[Stored dataset items]
########
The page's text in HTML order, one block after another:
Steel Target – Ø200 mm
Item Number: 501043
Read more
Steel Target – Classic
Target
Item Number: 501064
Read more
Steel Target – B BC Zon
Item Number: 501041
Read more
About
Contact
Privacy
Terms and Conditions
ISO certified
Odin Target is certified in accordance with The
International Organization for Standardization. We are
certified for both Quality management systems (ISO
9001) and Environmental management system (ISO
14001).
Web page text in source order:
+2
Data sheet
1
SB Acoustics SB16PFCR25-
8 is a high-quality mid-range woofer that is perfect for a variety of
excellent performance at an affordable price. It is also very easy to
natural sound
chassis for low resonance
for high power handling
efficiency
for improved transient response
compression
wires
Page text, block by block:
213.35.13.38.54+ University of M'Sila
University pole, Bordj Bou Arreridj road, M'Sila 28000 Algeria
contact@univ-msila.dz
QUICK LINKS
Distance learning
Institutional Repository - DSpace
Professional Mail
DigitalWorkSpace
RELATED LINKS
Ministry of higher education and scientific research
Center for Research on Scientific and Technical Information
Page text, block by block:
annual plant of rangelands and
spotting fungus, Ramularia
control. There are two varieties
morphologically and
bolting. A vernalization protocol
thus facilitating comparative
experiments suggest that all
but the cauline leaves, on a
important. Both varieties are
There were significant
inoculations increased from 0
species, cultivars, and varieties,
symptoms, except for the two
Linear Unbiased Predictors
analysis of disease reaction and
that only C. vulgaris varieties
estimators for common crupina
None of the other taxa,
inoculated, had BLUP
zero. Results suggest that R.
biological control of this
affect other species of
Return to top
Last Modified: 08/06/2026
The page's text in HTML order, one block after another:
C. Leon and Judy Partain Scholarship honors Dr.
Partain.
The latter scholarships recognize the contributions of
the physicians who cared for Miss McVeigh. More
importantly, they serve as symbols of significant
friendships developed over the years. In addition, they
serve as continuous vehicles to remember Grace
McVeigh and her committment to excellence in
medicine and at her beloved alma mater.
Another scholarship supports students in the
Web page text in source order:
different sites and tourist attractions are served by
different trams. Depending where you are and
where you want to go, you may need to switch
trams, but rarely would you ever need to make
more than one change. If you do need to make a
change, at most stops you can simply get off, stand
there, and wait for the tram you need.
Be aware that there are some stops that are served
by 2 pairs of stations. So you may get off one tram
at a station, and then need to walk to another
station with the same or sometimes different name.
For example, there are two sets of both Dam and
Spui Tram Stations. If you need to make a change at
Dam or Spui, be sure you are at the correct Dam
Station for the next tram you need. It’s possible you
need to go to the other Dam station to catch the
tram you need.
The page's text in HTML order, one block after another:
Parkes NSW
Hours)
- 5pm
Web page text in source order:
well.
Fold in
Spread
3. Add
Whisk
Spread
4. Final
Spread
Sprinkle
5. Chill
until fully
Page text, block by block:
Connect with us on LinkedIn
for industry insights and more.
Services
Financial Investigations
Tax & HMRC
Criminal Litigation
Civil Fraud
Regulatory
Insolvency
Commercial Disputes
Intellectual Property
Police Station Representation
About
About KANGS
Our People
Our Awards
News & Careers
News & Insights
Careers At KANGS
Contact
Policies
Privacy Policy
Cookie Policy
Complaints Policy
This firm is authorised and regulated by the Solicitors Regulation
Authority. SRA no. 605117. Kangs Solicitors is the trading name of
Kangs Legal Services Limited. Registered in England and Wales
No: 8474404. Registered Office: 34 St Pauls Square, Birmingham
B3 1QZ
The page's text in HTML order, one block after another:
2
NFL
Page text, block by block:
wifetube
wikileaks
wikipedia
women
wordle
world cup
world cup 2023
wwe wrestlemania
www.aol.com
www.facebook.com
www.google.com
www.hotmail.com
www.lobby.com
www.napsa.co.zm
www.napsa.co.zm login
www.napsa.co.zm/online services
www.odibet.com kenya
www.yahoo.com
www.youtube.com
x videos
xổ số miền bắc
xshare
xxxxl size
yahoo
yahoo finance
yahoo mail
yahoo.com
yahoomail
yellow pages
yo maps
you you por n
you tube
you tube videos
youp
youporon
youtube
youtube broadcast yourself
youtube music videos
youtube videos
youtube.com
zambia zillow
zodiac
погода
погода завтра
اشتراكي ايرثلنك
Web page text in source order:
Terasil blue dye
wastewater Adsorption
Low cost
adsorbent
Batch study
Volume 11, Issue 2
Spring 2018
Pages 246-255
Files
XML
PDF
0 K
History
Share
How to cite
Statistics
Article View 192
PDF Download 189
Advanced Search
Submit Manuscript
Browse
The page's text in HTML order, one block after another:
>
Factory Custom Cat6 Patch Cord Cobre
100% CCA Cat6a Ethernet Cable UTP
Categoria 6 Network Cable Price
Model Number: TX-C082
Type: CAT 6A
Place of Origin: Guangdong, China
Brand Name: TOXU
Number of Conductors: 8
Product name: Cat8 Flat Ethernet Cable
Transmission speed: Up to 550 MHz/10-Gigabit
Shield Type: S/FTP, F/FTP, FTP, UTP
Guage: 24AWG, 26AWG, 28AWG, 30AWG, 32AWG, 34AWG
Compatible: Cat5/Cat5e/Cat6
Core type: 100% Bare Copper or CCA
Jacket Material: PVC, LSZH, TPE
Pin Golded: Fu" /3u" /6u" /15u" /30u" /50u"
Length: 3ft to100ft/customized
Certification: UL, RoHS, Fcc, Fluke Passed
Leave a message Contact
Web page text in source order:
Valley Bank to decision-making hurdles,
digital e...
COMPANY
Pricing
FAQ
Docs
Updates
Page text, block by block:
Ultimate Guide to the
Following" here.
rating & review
########
Above are some lines. Repeat exactly, and only, those from the line that has "different trams. Depending where you are and" through the line that has "by 2 pairs of".

different trams. Depending where you are and
where you want to go, you may need to switch
trams, but rarely would you ever need to make
more than one change. If you do need to make a
change, at most stops you can simply get off, stand
there, and wait for the tram you need.
Be aware that there are some stops that are served
by 2 pairs of stations. So you may get off one tram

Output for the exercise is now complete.